The geograpical coordinate of Toronto are 43.653963, -79.387207.


#### Let's visualize Toronto with the selected boroughs

In [21]:
# create map of Toronto using latitude and longitude values
map_toronto = folium.Map(location=[latitude, longitude], zoom_start=12)

# add markers to map
for lat, lng, label in zip(toronto_hoods['Latitude'], toronto_hoods['Longitude'], toronto_hoods['Neighbourhood']):
    label = folium.Popup(label, parse_html=True)
    folium.CircleMarker(
        [lat, lng],
        radius=5,
        popup=label,
        color='red',
        fill=True,
        fill_color='pink',
        fill_opacity=0.9,
        parse_html=False).add_to(map_toronto)  
    
map_toronto

#### Define Foursquare Credentials and Version

In [22]:
CLIENT_ID = 'BQXM0NHEJLDDRQE5VX1U10E1VOXRVXRMH1I2N30LZJDVSY5W' # your Foursquare ID
CLIENT_SECRET = 'R22G1UF3WEP2F0YYYJ4MY2MSN4ODZRLDRKJKAU10WGFMYIJW' # your Foursquare Secret
VERSION = '20190403' # Foursquare API version

print('Your credentails:')
print('CLIENT_ID: ' + CLIENT_ID)
print('CLIENT_SECRET:' + CLIENT_SECRET)

Your credentails:
CLIENT_ID: BQXM0NHEJLDDRQE5VX1U10E1VOXRVXRMH1I2N30LZJDVSY5W
CLIENT_SECRET:R22G1UF3WEP2F0YYYJ4MY2MSN4ODZRLDRKJKAU10WGFMYIJW


## Explore a neighborhood or neighborhoods in dataframe

In [23]:
toronto_hoods.loc[1, 'Neighbourhood']

'The Danforth West, Riverdale'

In [24]:
hood_lat = toronto_hoods.loc[1, 'Latitude'] # neighborhood latitude value
hood_lon = toronto_hoods.loc[1, 'Longitude'] # neighborhood longitude value

hood_name = toronto_hoods.loc[1, 'Neighbourhood'] # neighborhood name

print('Latitude and longitude values of {} are {}, {}.'.format(hood_name, 
                                                               hood_lat, 
                                                               hood_lon))

Latitude and longitude values of The Danforth West, Riverdale are 43.6795571, -79.352188.
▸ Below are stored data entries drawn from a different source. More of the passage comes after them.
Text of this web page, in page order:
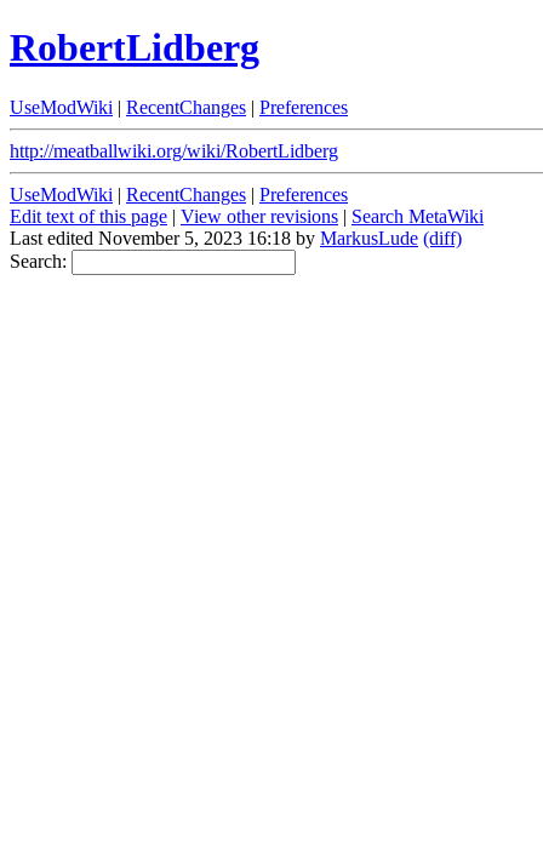
RobertLidberg
UseModWiki | RecentChanges | Preferences
http://meatballwiki.org/wiki/RobertLidberg
UseModWiki | RecentChanges | Preferences
Edit text of this page | View other revisions | Search MetaWiki
Last edited November 5, 2023 16:18 by MarkusLude (diff)
Search:

#### Let's get top 50 venues within 500 meter radius

In [25]:
# Create GET request url
radius = 500
LIMIT = 50
url3 = 'https://api.foursquare.com/v2/venues/explore?client_id={}&client_secret={}&ll={},{}&v={}&radius={}&limit={}'.format(CLIENT_ID, CLIENT_SECRET, hood_lat, hood_lon, VERSION, radius, LIMIT)
url3

'https://api.foursquare.com/v2/venues/explore?client_id=BQXM0NHEJLDDRQE5VX1U10E1VOXRVXRMH1I2N30LZJDVSY5W&client_secret=R22G1UF3WEP2F0YYYJ4MY2MSN4ODZRLDRKJKAU10WGFMYIJW&ll=43.6795571,-79.352188&v=20190403&radius=500&limit=50'

In [26]:
results = requests.get(url3).json()

#function that extracts venue category
def get_category_type(row):
    try:
        categories_list = row['categories']
    except:
        categories_list = row['venue.categories']
        
    if len(categories_list) == 0:
        return None
    else:
        return categories_list[0]['name']

In [27]:
# Clean json and convert to pandas dataframe

venues = results['response']['groups'][0]['items']
    
nearby_venues = json_normalize(venues) # flatten JSON

# filter columns
filtered_columns = ['venue.name', 'venue.categories', 'venue.location.lat', 'venue.location.lng']
nearby_venues =nearby_venues.loc[:, filtered_columns]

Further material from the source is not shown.